» Directions: Word for word, write out all the entries below, omitting every picture.
○ ○ ○
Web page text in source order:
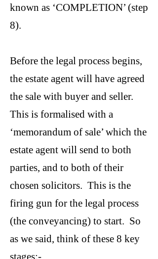
known as ‘COMPLETION’ (step
8).
Before the legal process begins,
the estate agent will have agreed
the sale with buyer and seller.
This is formalised with a
‘memorandum of sale’ which the
estate agent will send to both
parties, and to both of their
chosen solicitors. This is the
firing gun for the legal process
(the conveyancing) to start. So
as we said, think of these 8 key
stages:-
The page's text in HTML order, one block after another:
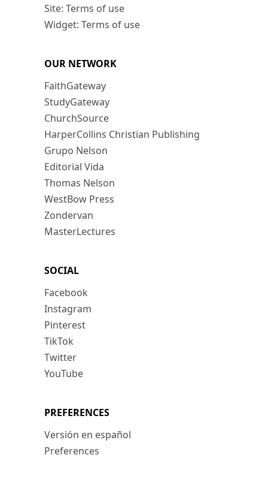
Site: Terms of use
Widget: Terms of use
OUR NETWORK
FaithGateway
StudyGateway
ChurchSource
HarperCollins Christian Publishing
Grupo Nelson
Editorial Vida
Thomas Nelson
WestBow Press
Zondervan
MasterLectures
SOCIAL
Facebook
Instagram
Pinterest
TikTok
Twitter
YouTube
PREFERENCES
Versión en español
Preferences
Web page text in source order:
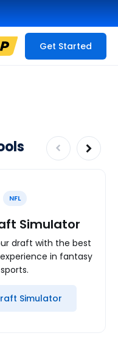
Get Started
NFL
Simulator
draft with the best
in fantasy
sports.
Simulator
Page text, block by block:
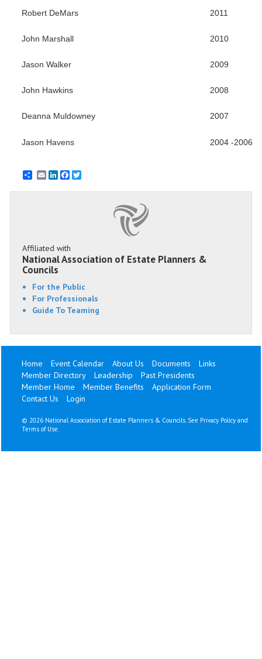
Robert DeMars 2011
John Marshall 2010
Jason Walker 2009
John Hawkins 2008
Deanna Muldowney 2007
Jason Havens 2004 -2006
EmailLinkedInFacebook
Affiliated with
National Association of Estate Planners &
Councils
For the Public
For Professionals
Guide To Teaming
Home Event Calendar About Us Documents
Links
Member Directory
Leadership
Past Presidents
Member Home
Member Benefits
Application Form
Contact Us
Login
© 2026 National Association of Estate Planners & Councils. See Privacy Policy and
Terms of Use.
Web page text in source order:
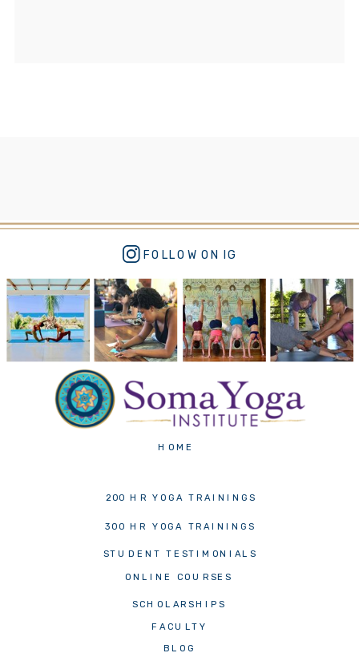
300 HR YOGA TRAININGS
200 HR YOGA TRAININGS
HOME
ONLINE COURSES
FACULTY
FOLLOW ON IG
BLOG
SCHOLARSHIPS
STUDENT TESTIMONIALS
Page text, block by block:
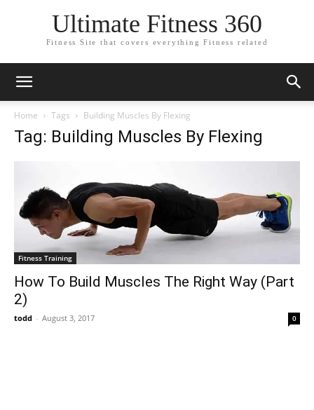
Ultimate Fitness 360
Fitness Site that covers everything Fitness related
Home Tags Building Muscles By Flexing
Tag: Building Muscles By Flexing
Fitness Training
How To Build Muscles The Right Way (Part
2)
todd - August 3, 2017 0
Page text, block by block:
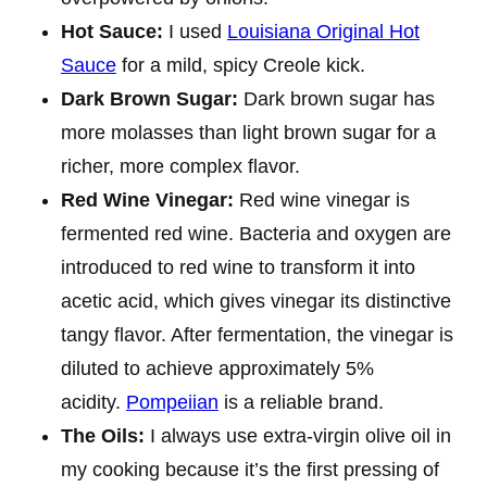
Hot Sauce: I used Louisiana Original Hot
Sauce for a mild, spicy Creole kick.
Dark Brown Sugar: Dark brown sugar has
more molasses than light brown sugar for a
richer, more complex flavor.
Red Wine Vinegar: Red wine vinegar is
fermented red wine. Bacteria and oxygen are
introduced to red wine to transform it into
acetic acid, which gives vinegar its distinctive
tangy flavor. After fermentation, the vinegar is
diluted to achieve approximately 5%
acidity. Pompeiian is a reliable brand.
The Oils: I always use extra-virgin olive oil in
my cooking because it’s the first pressing of
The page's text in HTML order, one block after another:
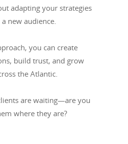
adapting your strategies
new audience.
you can create
build trust, and grow
the Atlantic.
are waiting—are you
where they are?
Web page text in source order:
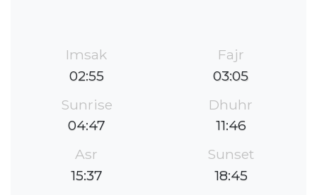
Imsak
02:55
Fajr
03:05
Sunrise
04:47
Dhuhr
11:46
Asr
15:37
Sunset
18:45
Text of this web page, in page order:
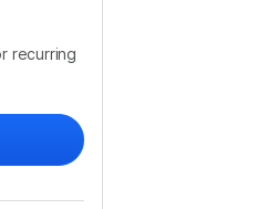
recurring
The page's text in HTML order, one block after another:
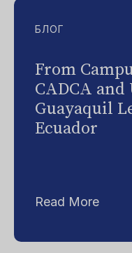
БЛОГ
From
CADCA
Guayaquil
Ecuador
Read More
○ ○ ○
» Your solution:
Web page text in source order:
known as ‘COMPLETION’ (step
8).
Before the legal process begins,
the estate agent will have agreed
the sale with buyer and seller.
This is formalised with a
‘memorandum of sale’ which the
estate agent will send to both
parties, and to both of their
chosen solicitors. This is the
firing gun for the legal process
(the conveyancing) to start. So
as we said, think of these 8 key
stages:-
The page's text in HTML order, one block after another:
Site: Terms of use
Widget: Terms of use
OUR NETWORK
FaithGateway
StudyGateway
ChurchSource
HarperCollins Christian Publishing
Grupo Nelson
Editorial Vida
Thomas Nelson
WestBow Press
Zondervan
MasterLectures
SOCIAL
Facebook
Instagram
Pinterest
TikTok
Twitter
YouTube
PREFERENCES
Versión en español
Preferences
Web page text in source order:
Get Started
NFL
Simulator
draft with the best
in fantasy
sports.
Simulator
Page text, block by block:
Robert DeMars 2011
John Marshall 2010
Jason Walker 2009
John Hawkins 2008
Deanna Muldowney 2007
Jason Havens 2004 -2006
EmailLinkedInFacebook
Affiliated with
National Association of Estate Planners &
Councils
For the Public
For Professionals
Guide To Teaming
Home Event Calendar About Us Documents
Links
Member Directory
Leadership
Past Presidents
Member Home
Member Benefits
Application Form
Contact Us
Login
© 2026 National Association of Estate Planners & Councils. See Privacy Policy and
Terms of Use.
Web page text in source order:
300 HR YOGA TRAININGS
200 HR YOGA TRAININGS
HOME
ONLINE COURSES
FACULTY
FOLLOW ON IG
BLOG
SCHOLARSHIPS
STUDENT TESTIMONIALS
Page text, block by block:
Ultimate Fitness 360
Fitness Site that covers everything Fitness related
Home Tags Building Muscles By Flexing
Tag: Building Muscles By Flexing
Fitness Training
How To Build Muscles The Right Way (Part
2)
todd - August 3, 2017 0
Page text, block by block:
Hot Sauce: I used Louisiana Original Hot
Sauce for a mild, spicy Creole kick.
Dark Brown Sugar: Dark brown sugar has
more molasses than light brown sugar for a
richer, more complex flavor.
Red Wine Vinegar: Red wine vinegar is
fermented red wine. Bacteria and oxygen are
introduced to red wine to transform it into
acetic acid, which gives vinegar its distinctive
tangy flavor. After fermentation, the vinegar is
diluted to achieve approximately 5%
acidity. Pompeiian is a reliable brand.
The Oils: I always use extra-virgin olive oil in
my cooking because it’s the first pressing of
The page's text in HTML order, one block after another:
adapting your strategies
new audience.
you can create
build trust, and grow
the Atlantic.
are waiting—are you
where they are?
Web page text in source order:
Imsak
02:55
Fajr
03:05
Sunrise
04:47
Dhuhr
11:46
Asr
15:37
Sunset
18:45
Text of this web page, in page order:
recurring
The page's text in HTML order, one block after another:
БЛОГ
From
CADCA
Guayaquil
Ecuador
Read More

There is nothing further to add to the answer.